Figure 8 shows the simulation results, where the green, red, and blue lines denote the initial path σ, optimized path σ*, and tree, respectively. It is apparent that the proposed modified adaptive RRT* is capable of generating a collision-free path for CDPR, and the post-processing in Algorithm 3 completes the path smoothness with less path cost. It is also clear from the figure that the tree generated using the proposed adaptive sampling method has fewer nodes. Therefore, the computational efficiency of the proposed method is improved.

Fig. 8
figure 8

Simulation results. a Environment 1 with the proposed method. b Environment 1 without adaptive sampling. c Environment 2 with the proposed method. d Environment 2 without adaptive sampling. e Environment 3 with the proposed method. f Environment 3 without adaptive sampling

5.3 Evaluation

We should note that comparisons with other advanced methods can only be made if other conditions are consistent, however, computing the kinematic cost during the RRT sampling process is unique in this paper. To evaluate the reliability of the proposed method, 100 simulations were conducted for each environment, as illustrated in Sect. 5.2. These simulations used the same parameters listed in Table. 2. However, we used different start and goal points with the same path length to reproduce the simulation under identical conditions (Xu et al. 2020).

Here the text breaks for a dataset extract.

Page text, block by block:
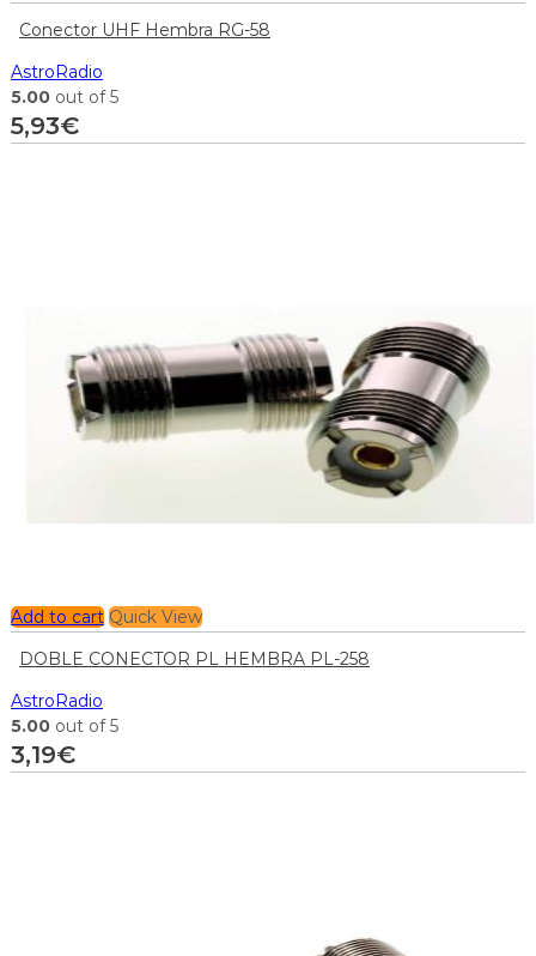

Figure 9a shows the average number of nodes on the tree and the corresponding standard deviation of the simulation evaluation for different environments. It can be observed that the average number of nodes is reduced by 20.5% compared to the goal-biased sampling with a 50% goal probability. Moreover, a lower standard deviation indicates that the proposed method is more stable. To further verify the improvement in kinematic performance, the kinematic cost in Algorithm 1 is replaced by the conventional path length cost, and the comparison result is shown in Fig. 9b. It can be seen that the proposed method obtains a lower kinematic cost, and the average kinematic performance increases by 18.2%. The smaller standard deviation of the kinematic cost with the proposed method can result in a more stable kinematic performance.

Fig. 9
figure 9

Evaluation results. a Number of nodes comparison with different method. b Average kinematic cost comparison with different method

5.4 Experimental demonstration

The effectiveness of the proposed method was verified by a real-world experiment. The task was to allow the CDPR to avoid an obstacle with a collision-free path obtained in Fig. 8a. The experimental setup is shown in Fig. 10, which corresponds to environment 1.

Fig. 10
figure 10

Schematic of experiment setup with environment 1

We used the April tag to obtain the real position of the end-effector (Olson 2011). Furthermore, the end-effector was maintained at a low speed of 20 mm/s to avoid oscillation. From Fig. 11a, it can be seen that the proposed method generates a collision-free path such that the closest proximity between the CDPR and obstacle is consistently larger than the predefined 20 mm. The end-effector performs obstacle avoidance when the CDPR and obstacle are close to each other, as shown in Fig. 11b. The experimental results are shown in Fig. 12.

Fig. 11
figure 11

Experiment results. a, b Distance change between the CDPR and obstacle. c Position change of the end-effector

Fig. 12
figure 12

Experiment visualization. a t = 15 s. b t = 20 s. c t = 25 s, d t = 35 s

6 Conclusion

In this study, a modified adaptive RRT* method was developed for CDPRs to find a collision-free path in a cluttered environment while considering the kinematic performance. The proposed method developed an adaptive sampling method, minimized kinematic cost, and achieved fast convergence by utilizing post-processing. The proposed method was simulated in different environments. The simulation results show that the proposed method can generate a collision-free path for CDPRs. Moreover, the average number of nodes on the tree is reduced by 20.5% compared to that without adaptive sampling, and the average kinematic performance increased by 18.2%. Finally, the developed method was fully validated and demonstrated through an experiment using a self-built 8–6 CDPR.